L’arrestation des pères Pedro de Zúñiga et Ludovic Frarijn (martyrisés le 19 août 1622) avait mis en fureur l’empereur du Japon, obligé de constater que malgré la persécution les chrétiens étaient encore nombreux. Le gouverneur de Nagasaki, Gonrocou, accusé de négligence, craignait fort d’être disgracié. C’était un païen sans fanatisme, qui aurait volontiers entretenu avec les missionnaires des rapports amicaux s’il avait pu le faire sans dommage. Mais puisque l’empereur voulait du sang et qu’il fallait éviter de se prêter aux critiques de rivaux malveillants, il ne recula pas devant les mesures extrêmes. Pour montrer son énergie et terroriser les chrétiens, il ordonna d’exécuter tous les prêtres et fidèles arrêtés sur le territoire de Nagasaki.
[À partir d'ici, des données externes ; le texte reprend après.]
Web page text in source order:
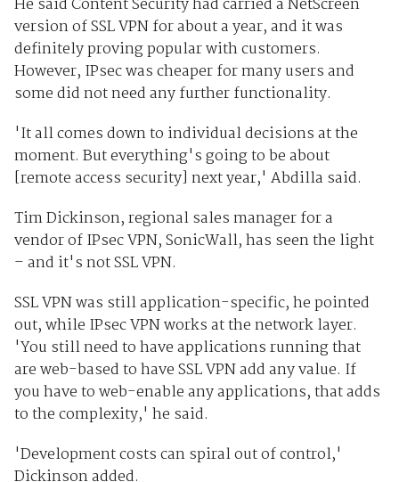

Les uns étaient détenus dans les prisons de cette ville, d’autres en liberté sous caution habitaient chez des amis, d’autres enfin subissaient une longue et dure captivité à Ōmoura. Aucune exécution de chrétiens au Japon ne compta plus de victimes, ce qui valut à la seule journée du 10 septembre 1622 le nom de Grand Martyre.

Dès 1618, dans la nuit du 13 décembre, des perquisitions eurent lieu dans plusieurs maisons suspectes, signalées par des traîtres. Chez le Portugais Domingos Jorge, on trouva deux jésuites, le père Carlo Spinola et le frère Ambrosio Fernandes, avec deux serviteurs ; et chez le Coréen Cosmas Takeya Sozaburō, deux dominicains, les pères Angelo Orsucci et Juan de Saint-Dominique, avec un catéchiste japonais, Thomas. Ils furent tous arrêtés et conduits à Gonrocou qui les interrogea brièvement et leur rappela les lois en vigueur ; il aurait bien voulu renvoyer les serviteurs japonais, mais ils affirmèrent avec tant d’insistance qu’ils connaissaient la qualité de religieux de leurs maîtres qu’il ordonna de les conduire à la prison d’Ōmoura avec les missionnaires. Domingos Jorge, Cosmas Takeya Sozaburō et ses voisins, saisis comme complices, furent gardés à Nagasaki.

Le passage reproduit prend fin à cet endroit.